Tensión en el PRI: Moreira quiere darle fast track a la reforma eléctrica de AMLO y Alito amenaza con sancionar «traidores»

Realidades.- Choque de necesidades y los cálculos electorales. La influencia de Segob. El futuro del PRI.

 Los tiempos de la reforma eléctrica están generando una brecha entre dos socios indiscutidos en el PRI como Rubén Moreira y Alejandro Moreno Cárdenas. El eje del conflicto es que el coordindor de los diputados federales quiere acompañar al Gobierno en la votación en San Lázaro mientras que el dirigente nacional se inclina por rechazar la reforma y presentar un nuevo proyecto opositor en el próximo periodo legislativo. 

El fondo del problema son las aspiraciones de cada parte. Alito está convencido de que está cimentando el camino a su candidatura presidencial en 2024 y que si no la logra al menos será un actor determinante en la candidatura del frente opositor.

Rubén Moreira, coordinador de los diputados del PRI en San Lázaro.

 El campechano se tiene tanta fe que hasta suele decir a sus allegados que le quiere ofrecer a Luis Donaldo Colosio un puesto en su eventual gobierno si el actual alcalde de Monterrey lo respalda en la contienda presidencial. Una audacia porque Colosio es una estrella en los sondeos y Alito no figura en ningún podio, sino más bien, en el fondo de los mismos. Dentro de este dispositivo, oponerse a la reforma eléctrica es crucial.

Alito se tiene tanta fe para el 2024 que hasta suele decir que le quiere ofrecer a Luis Donaldo Colosio un puesto en su eventual gobierno si el actual alcalde de Monterrey lo respalda en la contienda presidencial. Una audacia porque Colosio es una estrella en los sondeos y Alito no figura en ningún podio, sino más bien, en el fondo de los mismos. 

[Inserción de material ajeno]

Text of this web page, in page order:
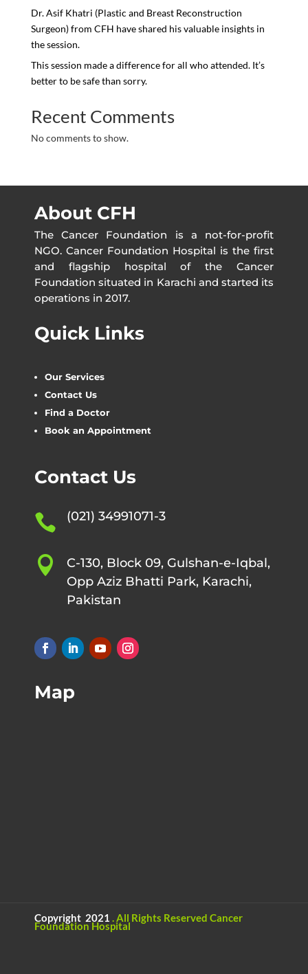
Dr. Asif Khatri (Plastic and Breast Reconstruction
Surgeon) from CFH have shared his valuable insights in
the session.
This session made a difference for all who attended. It’s
better to be safe than sorry.
Recent Comments
No comments to show.
About CFH
The Cancer Foundation is a not-for-profit
NGO. Cancer Foundation Hospital is the first
and flagship hospital of the Cancer
Foundation situated in Karachi and started its
operations in 2017.
Quick Links
Our Services
Contact Us
Find a Doctor
Book an Appointment
Contact Us
 (021) 34991071-3

C-130, Block 09, Gulshan-e-Iqbal,
Opp Aziz Bhatti Park, Karachi,
Pakistan
Map
Copyright 2021 .All Rights Reserved Cancer
Foundation Hospital
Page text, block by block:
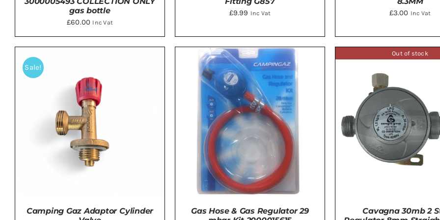
gas bottle
£60.00 Inc Vat
ADD TO BASKET / DETAILS
£9.99 Inc Vat
ADD TO BASKET /
£3.00 Inc Vat
Sale!
Camping Gaz Adaptor Cylinder
Gas Hose & Gas Regulator 29
Out of stock
Cavagna 30mb 2
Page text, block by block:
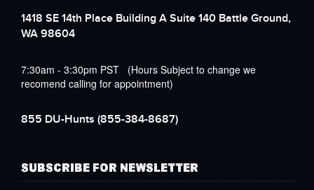
1418 SE 14th Place Building A Suite 140 Battle Ground,
WA 98604
7:30am - 3:30pm PST (Hours Subject to change we
recomend calling for appointment)
855 DU-Hunts (855-384-8687)
SUBSCRIBE FOR NEWSLETTER
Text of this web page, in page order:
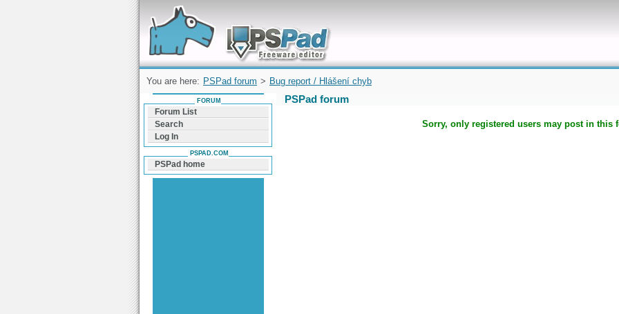
Forum can help you solve problems and quickly
find a solution with PSPad for Microsoft
Windows
You are here: PSPad forum > Bug report / Hlášení chyb
PSPad forum
Sorry, only registered users may post in this
FORUM
Forum List
Search
Log In
PSPAD.COM
PSPad home
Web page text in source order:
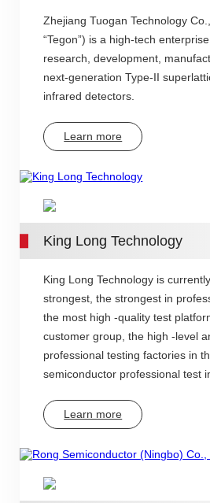
Zhejiang Tuogan Technology
“Tegon”) is a high-tech
research, development,
next-generation Type-II
infrared detectors.
Learn more
King Long Technology
King Long Technology is
strongest, the strongest in
the most high -quality test
customer group, the high -level
professional testing factories in
semiconductor professional test
Learn more
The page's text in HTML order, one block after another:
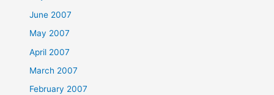
June 2007
May 2007
April 2007
March 2007
February 2007
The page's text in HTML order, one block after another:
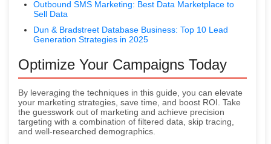
Outbound SMS Marketing: Best Data Marketplace to
Sell Data
Dun & Bradstreet Database Business: Top 10 Lead
Generation Strategies in 2025
Optimize Your Campaigns Today
By leveraging the techniques in this guide, you can elevate
your marketing strategies, save time, and boost ROI. Take
the guesswork out of marketing and achieve precision
targeting with a combination of filtered data, skip tracing,
and well-researched demographics.
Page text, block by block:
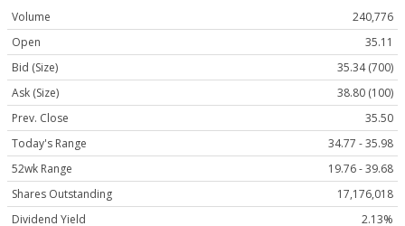
Volume
240,776
Open
35.11
Bid (Size)
35.34 (700)
Ask (Size)
38.80 (100)
Prev. Close
35.50
Today's Range
34.77 - 35.98
52wk Range
19.76 - 39.68
Shares Outstanding
17,176,018
Dividend Yield
2.13%
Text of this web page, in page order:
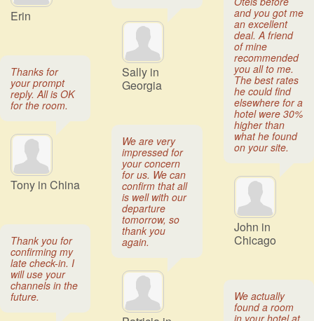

Moreira en cambio tiene una necesidad urgente y estival: que su esposa Carolina Viggiano sea gobernadora de Hidalgo. El ex gobernador de Coahuila, y probablemente el operador más capacitado que tiene el PRI en materia electoral, asume que si acompaña al Gobierno hay más posibilidades de que Morena reduzca su intensidad electoral en Hidalgo. El secretario de Gobernación Adán Augusto López Hernández tiene mucho que ver con esa creencia.

El dirigente del PRI, Alito Moreno Cárdenas.

Para Moreira ganar Hidalgo además es una oportunidad de largo alcance. Implica un corrimiento definitivo del eje de poder del PRI, concretamente hacia Coahuila, donde el partido gobierna y cuyo gobernador además está detrás del armado político en Durango, donde se aspira a un triunfo. 

La sumatoria de Coahuila, Durango e Hidalgo dejarían a Moreira como el factotum del partido, muy por encima de Alito y su ex rommie Alejandro Murat, que se encamina a una derrota de alta magnitud en Oaxaca y contra un rival como Salomón Jara que llegará al poder con un fuerte ánimo revisionista. Por cierto: Jara ya dijo dos veces en reuniones en CDMX que tiene elementos para encarcelar a una persona del entorno familiar del gobernador Murat.

Con este escenario, Moreno Cárdenas armó un Consejo Político Nacional para blindarse de la operación fast track de Moreira. Alito quiere establecer una suerte de mandato que debería cumplirse por todos los diputados, y así frenar la votación negociada por Moreira en favor de la reforma eléctrica. Dicho de otro modo: poder acusar de traidores al partido a aquellos que no rechacen la propuesta.